*EXERCISE PROMPT*. Should a picture appear anywhere in the data, omit it and copy everything else exactly.

----------------

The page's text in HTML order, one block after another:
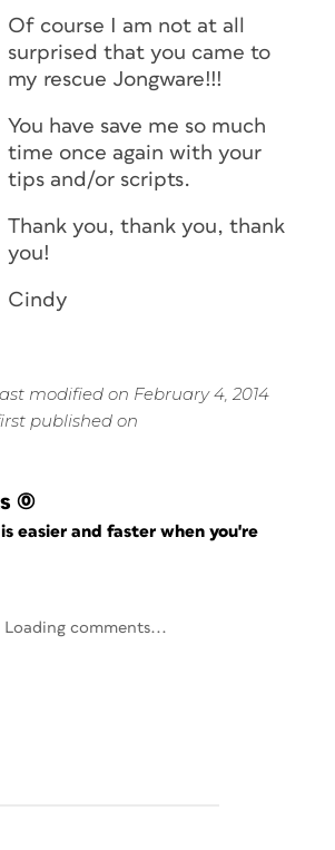
Of course I am not at all
surprised that you came to
my rescue Jongware!!!
You have save me so much
time once again with your
tips and/or scripts.
Thank you, thank you, thank
you!
Cindy
modified on February 4, 2014
published on
(0)
easier and faster when you're
Loading comments...
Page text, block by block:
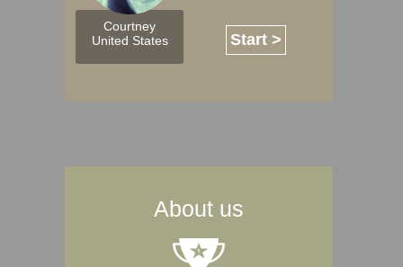
Courtney
United States
Start >
About us
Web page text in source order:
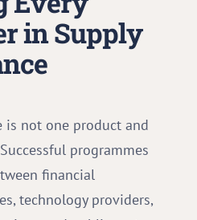
in Supply
is not one product and
programmes
financial
technology providers,
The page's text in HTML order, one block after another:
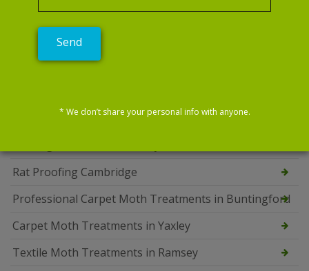
* We don’t share your personal info with anyone.
Bedbug Exterminator Swavesey
Squirrel Control Oundle
Bed Bug Control Oundle
Professional Mice Control Services in Fulbourn
Rat Proofing Cambridge
Professional Carpet Moth Treatments in Buntingford
Carpet Moth Treatments in Yaxley
Textile Moth Treatments in Ramsey
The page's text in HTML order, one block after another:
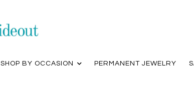
SHOP BY OCCASION PERMANENT JEWELRY
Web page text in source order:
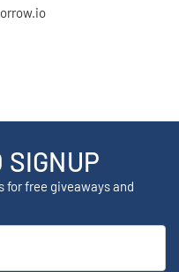
SIGNUP
for free giveaways and
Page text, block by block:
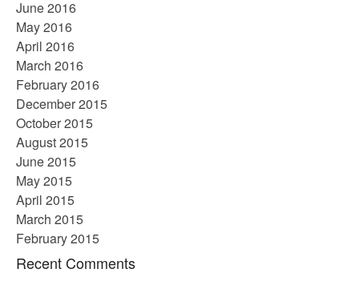
June 2016
May 2016
April 2016
March 2016
February 2016
December 2015
October 2015
August 2015
June 2015
May 2015
April 2015
March 2015
February 2015
Recent Comments
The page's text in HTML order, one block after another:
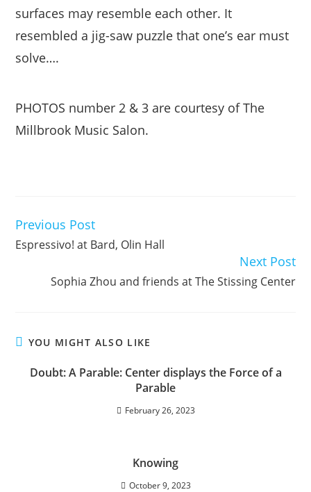
surfaces may resemble each other. It
resembled a jig-saw puzzle that one’s ear must
solve….
PHOTOS number 2 & 3 are courtesy of The
Millbrook Music Salon.
Read
articles
Previous Post
Espressivo! at Bard, Olin Hall
Next Post
Sophia Zhou and friends at The Stissing Center
YOU MIGHT ALSO LIKE
Doubt: A Parable: Center displays the Force of a
Parable
February 26, 2023
Knowing
October 9, 2023
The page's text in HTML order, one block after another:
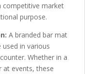
competitive market
purpose.
A branded bar mat
in various
Whether in a
at events, these
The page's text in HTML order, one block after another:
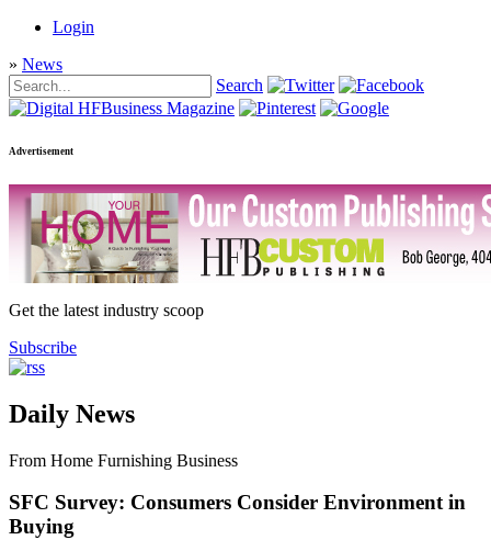
Login
» News
Search
Advertisement
Get the latest industry scoop
Subscribe
Daily News
From Home Furnishing Business
SFC Survey: Consumers Consider Environment in
Buying
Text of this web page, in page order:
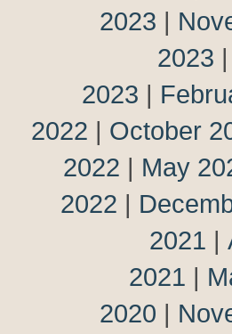
2023 |
2023 |
2023 |
2022 | October
2022 | May
2022 |
2021 |
2021 |
2020 |
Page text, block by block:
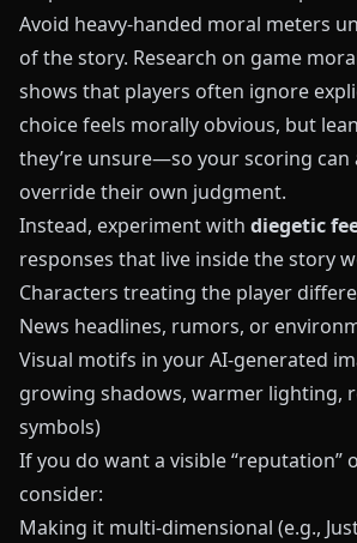
Avoid heavy‑handed moral meters
of the story. Research on game
shows that players often ignore
choice feels morally obvious, but
they’re unsure—so your scoring can
override their own judgment.
Instead, experiment with diegetic
responses that live inside the story
Characters treating the player
News headlines, rumors, or
Visual motifs in your AI-generated
growing shadows, warmer lighting,
symbols)
If you do want a visible “reputation”
consider:
Making it multi‑dimensional (e.g.,
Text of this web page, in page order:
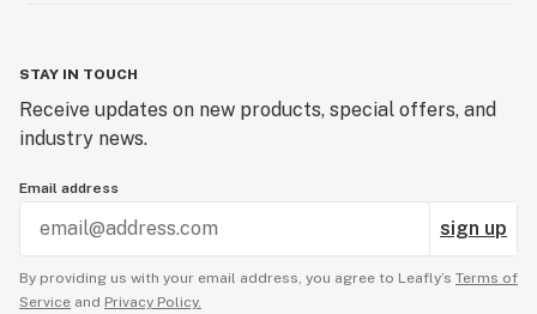
STAY IN TOUCH
Receive updates on new products, special offers, and
industry news.
Email address
sign up
By providing us with your email address, you agree to Leafly’s Terms of
Service and Privacy Policy.
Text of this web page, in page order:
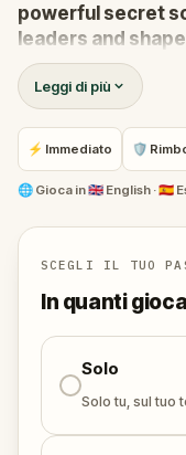
powerful secret
leaders and
shadows for
A whistleblower
information,
deceit and
Your task:follow
stay one step
Will you be the
the truth?
Oh… and when
Leggi di più
⚡ Immediato 🛡
🌐 Gioca in🇬🇧 English · 🇪🇸
SCEGLI IL TUO
In quanti
Solo
Solo tu, sul tuo
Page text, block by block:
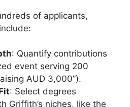
of applicants,
: Quantify contributions
event serving 200
AUD 3,000”).
: Select degrees
Griffith’s niches, like the
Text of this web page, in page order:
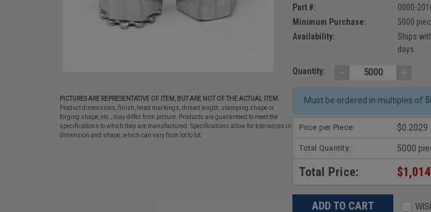
PICTURES ARE REPRESENTATIVE OF ITEM, BUT ARE NOT OF THE ACTUAL ITEM.
Product dimensions, finish, head markings, thread length, stamping shape or
forging shape, etc., may differ from picture. Products are guaranteed to meet the
specifications to which they are manufactured. Specifications allow for tolerances in
dimension and shape, which can vary from lot to lot.
Part #:
0000-
Minimum Purchase:
5000
Availability:
Ships
days
Quantity: - +
Must be ordered in multiples of
Price per Piece: $0.2029
Total Quantity: 5000
Total Price:
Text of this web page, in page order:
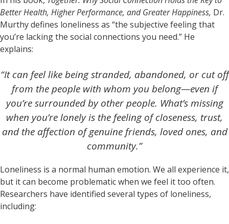
Better Health, Higher Performance, and Greater Happiness, Dr.
Murthy defines loneliness as “the subjective feeling that
you’re lacking the social connections you need.” He
explains:
“It can feel like being stranded, abandoned, or cut off
from the people with whom you belong—even if
you’re surrounded by other people. What’s missing
when you’re lonely is the feeling of closeness, trust,
and the affection of genuine friends, loved ones, and
community.”
Loneliness is a normal human emotion. We all experience it,
but it can become problematic when we feel it too often.
Researchers have identified several types of loneliness,
including:
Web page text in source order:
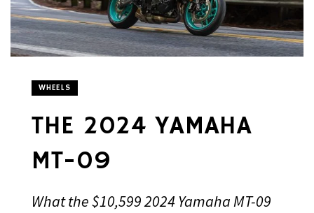
WHEELS
THE 2024 YAMAHA
MT-09
What the $10,599 2024 Yamaha MT-09
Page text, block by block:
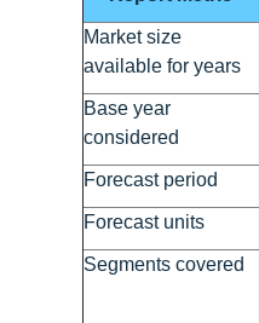
Market size
available for years
Base year
considered
Forecast period
Forecast units
Segments covered
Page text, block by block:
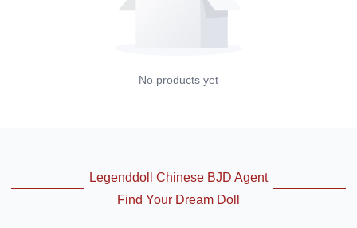
No products yet
Legenddoll Chinese BJD Agent
Find Your Dream Doll
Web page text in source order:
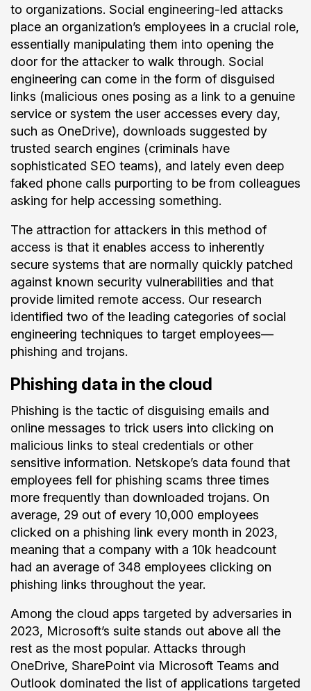
to organizations. Social engineering-led attacks
place an organization’s employees in a crucial role,
essentially manipulating them into opening the
door for the attacker to walk through. Social
engineering can come in the form of disguised
links (malicious ones posing as a link to a genuine
service or system the user accesses every day,
such as OneDrive), downloads suggested by
trusted search engines (criminals have
sophisticated SEO teams), and lately even deep
faked phone calls purporting to be from colleagues
asking for help accessing something.
The attraction for attackers in this method of
access is that it enables access to inherently
secure systems that are normally quickly patched
against known security vulnerabilities and that
provide limited remote access. Our research
identified two of the leading categories of social
engineering techniques to target employees—
phishing and trojans.
Phishing data in the cloud
Phishing is the tactic of disguising emails and
online messages to trick users into clicking on
malicious links to steal credentials or other
sensitive information. Netskope’s data found that
employees fell for phishing scams three times
more frequently than downloaded trojans. On
average, 29 out of every 10,000 employees
clicked on a phishing link every month in 2023,
meaning that a company with a 10k headcount
had an average of 348 employees clicking on
phishing links throughout the year.
Among the cloud apps targeted by adversaries in
2023, Microsoft’s suite stands out above all the
rest as the most popular. Attacks through
OneDrive, SharePoint via Microsoft Teams and
Outlook dominated the list of applications targeted
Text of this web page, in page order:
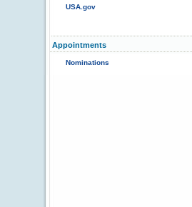
USA.gov
Appointments
Nominations
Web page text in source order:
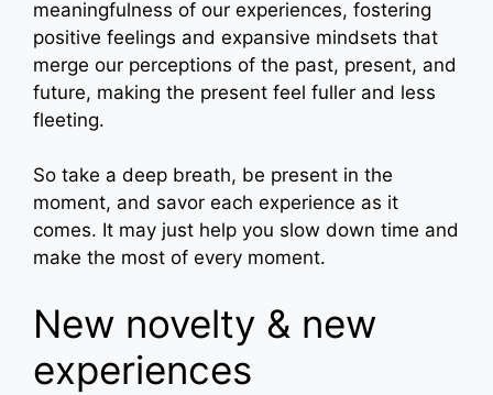
meaningfulness of our experiences, fostering
positive feelings and expansive mindsets that
merge our perceptions of the past, present, and
future, making the present feel fuller and less
fleeting.
So take a deep breath, be present in the
moment, and savor each experience as it
comes. It may just help you slow down time and
make the most of every moment.
New novelty & new
experiences
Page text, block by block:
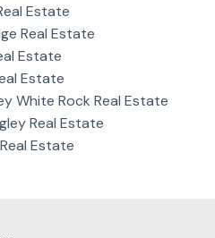
Estate
Real Estate
Estate
Estate
White Rock Real Estate
Real Estate
Estate
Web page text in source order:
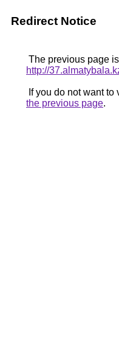
Redirect Notice
The previous page
http://
If you do not want
the previous page.
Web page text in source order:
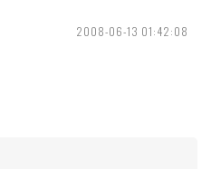
2008-06-13 01:42:08
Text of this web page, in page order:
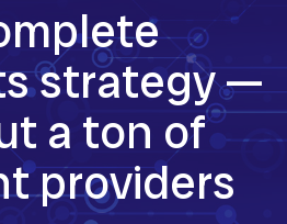
strategy—
a ton of
providers
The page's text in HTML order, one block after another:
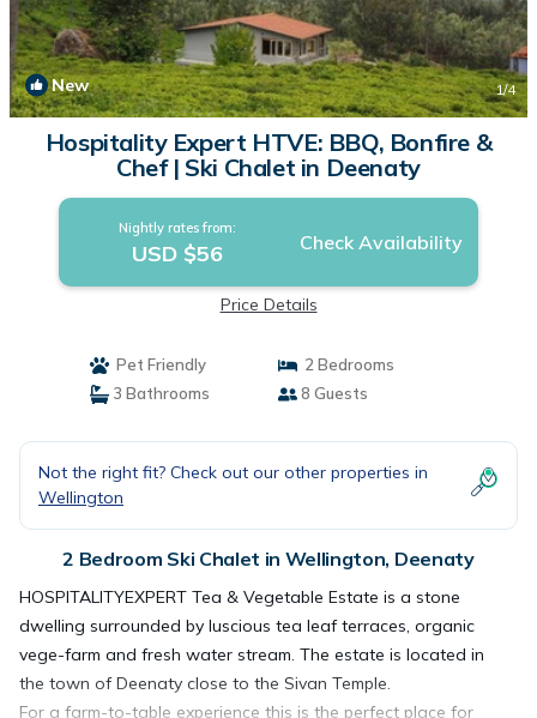
New 1/4
Hospitality Expert HTVE: BBQ, Bonfire &
Chef | Ski Chalet in Deenaty
Nightly rates from:
USD $56 Check Availability
Price Details
Pet Friendly
2 Bedrooms
3 Bathrooms
8 Guests
Not the right fit? Check out our other properties in
Wellington
2 Bedroom Ski Chalet in Wellington, Deenaty
HOSPITALITYEXPERT Tea & Vegetable Estate is a stone
dwelling surrounded by luscious tea leaf terraces, organic
vege-farm and fresh water stream. The estate is located in
the town of Deenaty close to the Sivan Temple.
For a farm-to-table experience this is the perfect place for

----------------

*RESULT*.
The page's text in HTML order, one block after another:
Of course I am not at all
surprised that you came to
my rescue Jongware!!!
You have save me so much
time once again with your
tips and/or scripts.
Thank you, thank you, thank
you!
Cindy
modified on February 4, 2014
published on
(0)
easier and faster when you're
Loading comments...
Page text, block by block:
Courtney
United States
Start >
About us
Web page text in source order:
in Supply
is not one product and
programmes
financial
technology providers,
The page's text in HTML order, one block after another:
* We don’t share your personal info with anyone.
Bedbug Exterminator Swavesey
Squirrel Control Oundle
Bed Bug Control Oundle
Professional Mice Control Services in Fulbourn
Rat Proofing Cambridge
Professional Carpet Moth Treatments in Buntingford
Carpet Moth Treatments in Yaxley
Textile Moth Treatments in Ramsey
The page's text in HTML order, one block after another:
SHOP BY OCCASION PERMANENT JEWELRY
Web page text in source order:
SIGNUP
for free giveaways and
Page text, block by block:
June 2016
May 2016
April 2016
March 2016
February 2016
December 2015
October 2015
August 2015
June 2015
May 2015
April 2015
March 2015
February 2015
Recent Comments
The page's text in HTML order, one block after another:
surfaces may resemble each other. It
resembled a jig-saw puzzle that one’s ear must
solve….
PHOTOS number 2 & 3 are courtesy of The
Millbrook Music Salon.
Read
articles
Previous Post
Espressivo! at Bard, Olin Hall
Next Post
Sophia Zhou and friends at The Stissing Center
YOU MIGHT ALSO LIKE
Doubt: A Parable: Center displays the Force of a
Parable
February 26, 2023
Knowing
October 9, 2023
The page's text in HTML order, one block after another:
competitive market
purpose.
A branded bar mat
in various
Whether in a
at events, these
The page's text in HTML order, one block after another:
Login
» News
Search
Advertisement
Get the latest industry scoop
Subscribe
Daily News
From Home Furnishing Business
SFC Survey: Consumers Consider Environment in
Buying
Text of this web page, in page order:
2023 |
2023 |
2023 |
2022 | October
2022 | May
2022 |
2021 |
2021 |
2020 |
Page text, block by block:
Avoid heavy‑handed moral meters
of the story. Research on game
shows that players often ignore
choice feels morally obvious, but
they’re unsure—so your scoring can
override their own judgment.
Instead, experiment with diegetic
responses that live inside the story
Characters treating the player
News headlines, rumors, or
Visual motifs in your AI-generated
growing shadows, warmer lighting,
symbols)
If you do want a visible “reputation”
consider:
Making it multi‑dimensional (e.g.,
Text of this web page, in page order:
STAY IN TOUCH
Receive updates on new products, special offers, and
industry news.
Email address
sign up
By providing us with your email address, you agree to Leafly’s Terms of
Service and Privacy Policy.
Text of this web page, in page order:
powerful secret
leaders and
shadows for
A whistleblower
information,
deceit and
Your task:follow
stay one step
Will you be the
the truth?
Oh… and when
Leggi di più
⚡ Immediato 🛡
🌐 Gioca in🇬🇧 English · 🇪🇸
SCEGLI IL TUO
In quanti
Solo
Solo tu, sul tuo
Page text, block by block:
of applicants,
: Quantify contributions
event serving 200
AUD 3,000”).
: Select degrees
Griffith’s niches, like the
Text of this web page, in page order:
PICTURES ARE REPRESENTATIVE OF ITEM, BUT ARE NOT OF THE ACTUAL ITEM.
Product dimensions, finish, head markings, thread length, stamping shape or
forging shape, etc., may differ from picture. Products are guaranteed to meet the
specifications to which they are manufactured. Specifications allow for tolerances in
dimension and shape, which can vary from lot to lot.
Part #:
0000-
Minimum Purchase:
5000
Availability:
Ships
days
Quantity: - +
Must be ordered in multiples of
Price per Piece: $0.2029
Total Quantity: 5000
Total Price:
Text of this web page, in page order:
Better Health, Higher Performance, and Greater Happiness, Dr.
Murthy defines loneliness as “the subjective feeling that
you’re lacking the social connections you need.” He
explains:
“It can feel like being stranded, abandoned, or cut off
from the people with whom you belong—even if
you’re surrounded by other people. What’s missing
when you’re lonely is the feeling of closeness, trust,
and the affection of genuine friends, loved ones, and
community.”
Loneliness is a normal human emotion. We all experience it,
but it can become problematic when we feel it too often.
Researchers have identified several types of loneliness,
including:
Web page text in source order:
WHEELS
THE 2024 YAMAHA
MT-09
What the $10,599 2024 Yamaha MT-09
Page text, block by block:
Market size
available for years
Base year
considered
Forecast period
Forecast units
Segments covered
Page text, block by block:
No products yet
Legenddoll Chinese BJD Agent
Find Your Dream Doll
Web page text in source order:
to organizations. Social engineering-led attacks
place an organization’s employees in a crucial role,
essentially manipulating them into opening the
door for the attacker to walk through. Social
engineering can come in the form of disguised
links (malicious ones posing as a link to a genuine
service or system the user accesses every day,
such as OneDrive), downloads suggested by
trusted search engines (criminals have
sophisticated SEO teams), and lately even deep
faked phone calls purporting to be from colleagues
asking for help accessing something.
The attraction for attackers in this method of
access is that it enables access to inherently
secure systems that are normally quickly patched
against known security vulnerabilities and that
provide limited remote access. Our research
identified two of the leading categories of social
engineering techniques to target employees—
phishing and trojans.
Phishing data in the cloud
Phishing is the tactic of disguising emails and
online messages to trick users into clicking on
malicious links to steal credentials or other
sensitive information. Netskope’s data found that
employees fell for phishing scams three times
more frequently than downloaded trojans. On
average, 29 out of every 10,000 employees
clicked on a phishing link every month in 2023,
meaning that a company with a 10k headcount
had an average of 348 employees clicking on
phishing links throughout the year.
Among the cloud apps targeted by adversaries in
2023, Microsoft’s suite stands out above all the
rest as the most popular. Attacks through
OneDrive, SharePoint via Microsoft Teams and
Outlook dominated the list of applications targeted
Text of this web page, in page order:
USA.gov
Appointments
Nominations
Web page text in source order:
meaningfulness of our experiences, fostering
positive feelings and expansive mindsets that
merge our perceptions of the past, present, and
future, making the present feel fuller and less
fleeting.
So take a deep breath, be present in the
moment, and savor each experience as it
comes. It may just help you slow down time and
make the most of every moment.
New novelty & new
experiences
Page text, block by block:
Estate
Real Estate
Estate
Estate
White Rock Real Estate
Real Estate
Estate
Web page text in source order:
Redirect Notice
The previous page
http://
If you do not want
the previous page.
Web page text in source order:
2008-06-13 01:42:08
Text of this web page, in page order:
strategy—
a ton of
providers
The page's text in HTML order, one block after another:
New 1/4
Hospitality Expert HTVE: BBQ, Bonfire &
Chef | Ski Chalet in Deenaty
Nightly rates from:
USD $56 Check Availability
Price Details
Pet Friendly
2 Bedrooms
3 Bathrooms
8 Guests
Not the right fit? Check out our other properties in
Wellington
2 Bedroom Ski Chalet in Wellington, Deenaty
HOSPITALITYEXPERT Tea & Vegetable Estate is a stone
dwelling surrounded by luscious tea leaf terraces, organic
vege-farm and fresh water stream. The estate is located in
the town of Deenaty close to the Sivan Temple.
For a farm-to-table experience this is the perfect place for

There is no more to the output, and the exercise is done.